他可以說些「別擔心,一切都會變好的」一類安慰的話,但語言太蒼白無力了,更像是一種敷衍,可能沒法減少林辭眠一絲害怕和不安。
晏時樾慢慢垂下眼,手握成了拳頭,手背上青筋崩起。
他和這隻小狐崽只能算是陌生人,中間有一道透明的屏障,可以很輕易地看到對方,但兩人都克制地沒有轉過頭,也不想越線。
晏時樾更加克制謹慎,他很清楚主動越過屏障意味著什麼,但此時此刻聽到電話裡帶著哭腔的聲音,他沒有絲毫的猶豫。
「需要我的幫助嗎?」晏時樾放慢了語氣,一字一頓認真地說道:「我並不是想打探你的個人信息和隱私,只是想讓你知道,在這種情況下,我有能力也非常願意幫助你,你向我求助不需要有絲毫的顧忌,也不會給我造成任何的負擔和困擾。」
林辭眠剛才已經硬生生地把淚憋了回去,聽到這話,視線再次模糊了,淚珠吧嗒吧嗒地掉在他的膝蓋上,洇染出一片深色的印跡。
他吸了吸鼻子,怕自己哭出聲,哆哆嗦嗦地點了點頭,從喉嚨里擠出一個「嗯」字。
晏時樾知道林辭眠需要發泄情緒,沒有再說什麼,只是在電話那頭安靜地陪著林辭眠,他偶爾會聽到破碎的聲音,但更多的是一片安靜。

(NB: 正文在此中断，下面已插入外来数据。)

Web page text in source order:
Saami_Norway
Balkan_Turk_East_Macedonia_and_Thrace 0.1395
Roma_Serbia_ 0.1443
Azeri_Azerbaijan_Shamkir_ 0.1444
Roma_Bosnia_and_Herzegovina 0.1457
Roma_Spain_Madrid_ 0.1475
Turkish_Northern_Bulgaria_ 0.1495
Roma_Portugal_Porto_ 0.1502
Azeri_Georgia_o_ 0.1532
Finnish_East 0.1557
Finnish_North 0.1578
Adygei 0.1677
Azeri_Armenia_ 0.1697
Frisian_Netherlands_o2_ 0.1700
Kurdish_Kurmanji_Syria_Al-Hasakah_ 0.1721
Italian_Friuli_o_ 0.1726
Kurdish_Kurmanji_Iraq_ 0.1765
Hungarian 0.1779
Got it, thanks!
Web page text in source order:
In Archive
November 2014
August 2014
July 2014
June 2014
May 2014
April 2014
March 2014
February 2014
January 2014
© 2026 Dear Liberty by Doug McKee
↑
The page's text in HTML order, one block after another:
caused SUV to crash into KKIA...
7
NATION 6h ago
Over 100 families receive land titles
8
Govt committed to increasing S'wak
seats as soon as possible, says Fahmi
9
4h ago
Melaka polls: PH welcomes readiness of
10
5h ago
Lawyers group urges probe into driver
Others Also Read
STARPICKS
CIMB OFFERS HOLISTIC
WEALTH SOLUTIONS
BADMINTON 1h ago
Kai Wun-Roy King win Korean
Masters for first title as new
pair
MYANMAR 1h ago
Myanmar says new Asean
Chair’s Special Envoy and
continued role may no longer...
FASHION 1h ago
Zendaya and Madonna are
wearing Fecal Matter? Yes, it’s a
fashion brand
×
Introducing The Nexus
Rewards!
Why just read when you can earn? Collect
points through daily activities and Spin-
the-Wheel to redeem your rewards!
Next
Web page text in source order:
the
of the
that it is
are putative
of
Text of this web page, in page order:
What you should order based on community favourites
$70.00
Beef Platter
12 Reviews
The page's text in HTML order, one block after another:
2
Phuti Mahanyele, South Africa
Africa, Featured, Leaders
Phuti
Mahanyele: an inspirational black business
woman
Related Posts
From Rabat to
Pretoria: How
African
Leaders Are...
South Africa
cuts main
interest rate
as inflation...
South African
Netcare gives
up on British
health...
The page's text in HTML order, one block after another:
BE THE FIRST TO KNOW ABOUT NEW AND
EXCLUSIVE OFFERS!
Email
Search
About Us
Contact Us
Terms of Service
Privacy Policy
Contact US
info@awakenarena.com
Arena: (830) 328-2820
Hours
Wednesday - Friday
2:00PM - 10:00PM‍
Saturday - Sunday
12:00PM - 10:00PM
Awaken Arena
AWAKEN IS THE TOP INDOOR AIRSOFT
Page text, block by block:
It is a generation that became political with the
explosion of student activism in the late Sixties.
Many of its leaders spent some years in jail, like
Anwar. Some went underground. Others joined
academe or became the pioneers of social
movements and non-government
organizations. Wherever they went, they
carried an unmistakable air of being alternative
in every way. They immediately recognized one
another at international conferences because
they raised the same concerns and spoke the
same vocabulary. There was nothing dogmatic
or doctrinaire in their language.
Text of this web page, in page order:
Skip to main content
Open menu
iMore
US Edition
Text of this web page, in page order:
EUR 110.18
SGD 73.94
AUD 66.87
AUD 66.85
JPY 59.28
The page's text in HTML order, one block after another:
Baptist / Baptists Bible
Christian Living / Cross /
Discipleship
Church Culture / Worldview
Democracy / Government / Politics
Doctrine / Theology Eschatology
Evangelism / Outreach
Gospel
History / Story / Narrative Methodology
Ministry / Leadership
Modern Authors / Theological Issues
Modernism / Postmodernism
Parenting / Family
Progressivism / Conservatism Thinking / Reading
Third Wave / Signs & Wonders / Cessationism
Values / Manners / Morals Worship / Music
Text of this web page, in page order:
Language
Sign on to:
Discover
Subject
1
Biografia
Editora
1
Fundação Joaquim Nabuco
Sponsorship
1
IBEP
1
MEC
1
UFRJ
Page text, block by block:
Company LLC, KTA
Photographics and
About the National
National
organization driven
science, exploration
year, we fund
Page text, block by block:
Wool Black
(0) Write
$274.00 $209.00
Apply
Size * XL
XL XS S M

這隻小狐崽哭泣時也會咬住自己的尾巴,蜷縮成一團,擋住自己的眼淚,也不發出的聲音,堅強又可憐。
晏時樾沒有半點不耐煩,一直陪伴著他,想用這種方式安慰他的小狐崽。
過了足足二十分鐘,電話那頭才傳來林辭眠的聲音,聲線不再顫抖,冷靜了很多,但嗓子也啞了,「我沒事了,謝謝你。」
「記住我說的話,」晏時樾體貼地轉移了話題,「估計還要等很久,先去買瓶水。」
林辭眠點了點頭,剛要站起來就聽電話那頭的晏時樾說道:「醫院有時會提供熱水,你去找一找,你沒穿外套,一直坐在醫院裡,可能會著涼。」
林辭眠愣了愣,下意識反問道:「你怎麼知道我沒穿外套?」
林辭眠雖然沒有說自己的情況,但晏時樾很清楚在那種慌亂的情況下,林辭眠怎麼可能顧得上自己。
他沒有正面回答,只是問道:「找到了嗎?」
「護士姐姐給了我一杯,」林辭眠捧著紙杯,熱度溫暖了指尖,驅走了寒氣,身體也暖洋洋的,情不自禁地放鬆下來。
其實護士早就注意到了獨自坐著的林辭眠,於心不忍,不僅給了熱水,還貼心地給了小零食。
林辭眠沒有胃口,但知道在這種情況下,能照顧他的只有自己,勉強多吃了一點。